Aim of the task → Without the pictures, set down every line of the data exactly.
(Beginning of Raw data)
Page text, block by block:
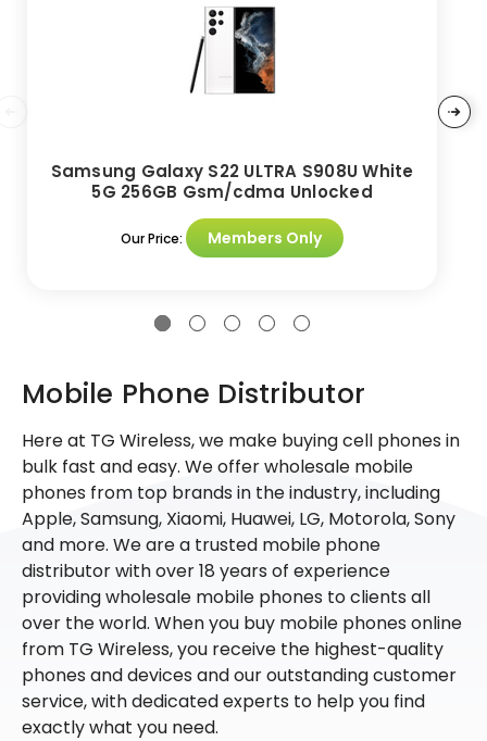
Samsung Galaxy S22 ULTRA S908U White
5G 256GB Gsm/cdma Unlocked
Our Price: Members Only
Mobile Phone Distributor
Here at TG Wireless, we make buying cell phones in
bulk fast and easy. We offer wholesale mobile
phones from top brands in the industry, including
Apple, Samsung, Xiaomi, Huawei, LG, Motorola, Sony
and more. We are a trusted mobile phone
distributor with over 18 years of experience
providing wholesale mobile phones to clients all
over the world. When you buy mobile phones online
from TG Wireless, you receive the highest-quality
phones and devices and our outstanding customer
service, with dedicated experts to help you find
exactly what you need.
(End of Raw data)
Response area →
Page text, block by block:
Samsung Galaxy S22 ULTRA S908U White
5G 256GB Gsm/cdma Unlocked
Our Price: Members Only
Mobile Phone Distributor
Here at TG Wireless, we make buying cell phones in
bulk fast and easy. We offer wholesale mobile
phones from top brands in the industry, including
Apple, Samsung, Xiaomi, Huawei, LG, Motorola, Sony
and more. We are a trusted mobile phone
distributor with over 18 years of experience
providing wholesale mobile phones to clients all
over the world. When you buy mobile phones online
from TG Wireless, you receive the highest-quality
phones and devices and our outstanding customer
service, with dedicated experts to help you find
exactly what you need.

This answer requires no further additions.